ТАВРИС: Что же вы сделали?

МИЛГРЭМ: Я предложил студентам просто подойти к кому-то в вагоне и попросить уступить место. Сначала группа отреагировала точно так же, как и вы, – расхохоталась. Многие студенты подумали, что жители Нью-Йорка ни за что не уступят место незнакомому человеку только потому, что их об этом попросили. Затем мои студенты сделали еще кое-что, выдавшее их предвзятое отношение. Они сказали, что в таком случае нужно обосновать просьбу, сослаться на нездоровье, тошноту, головокружение, – они предполагали, что самой по себе просьбы будет недостаточно, чтобы заполучить место. Третья подсказка: я спросил у группы аспирантов, кто вызовется добровольцем, но они en masse сжались и попрятались. Очень красноречиво. Ведь им нужно было всего-навсего обратиться с тривиальной просьбой. Почему эта перспектива так их пугала? Иначе говоря, сама формулировка исследовательского вопроса генерировала эмоциональные подсказки для ответа на него. Наконец один храбрец по имени Айра Гудман взял на себя эту геройскую задачу и отправился на подвиги в сопровождении соученика-наблюдателя. Гудман должен был обращаться с этой просьбой очень вежливо, но не приводить никакого обоснования и охватить 20 пассажиров.

ТАВРИС: И что потом?

МИЛГРЭМ: Не прошло и недели, как по рядам аспирантов поползли слухи: «Встают! Встают!» Эта новость вызвала изумление, восторг и восхищение. Студенты ходили к Гудману на поклон, словно он обнаружил какой-то величайший секрет выживания в нью-йоркской подземке, а на следующем семинаре он объявил, что половина тех, к кому он обратился с просьбой, встали и уступили ему место. Ему не пришлось даже приводить причину.

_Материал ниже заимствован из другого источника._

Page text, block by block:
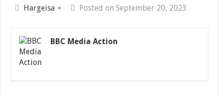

Однако в рассказе Гудмана мне бросилось в глаза одно несоответствие. Он обратился лишь к 14 пассажирам, а не к 20, как мы рассчитывали. Поскольку обычно Гудман очень добросовестно относился к заданиям, я спросил, почему так вышло. Он ответил: «Не мог – и все. Это было одно из самых трудных заданий в моей жизни». Была ли это какая-то личностная черта самого Гудмана или его слова открыли нам глаза на фундаментальное свойство общественного поведения в целом? Выяснить это можно было лишь одним способом. Каждый из нас должен был повторить эксперимент – не исключая ни меня самого, ни моего коллеги профессора Ирвина Курца.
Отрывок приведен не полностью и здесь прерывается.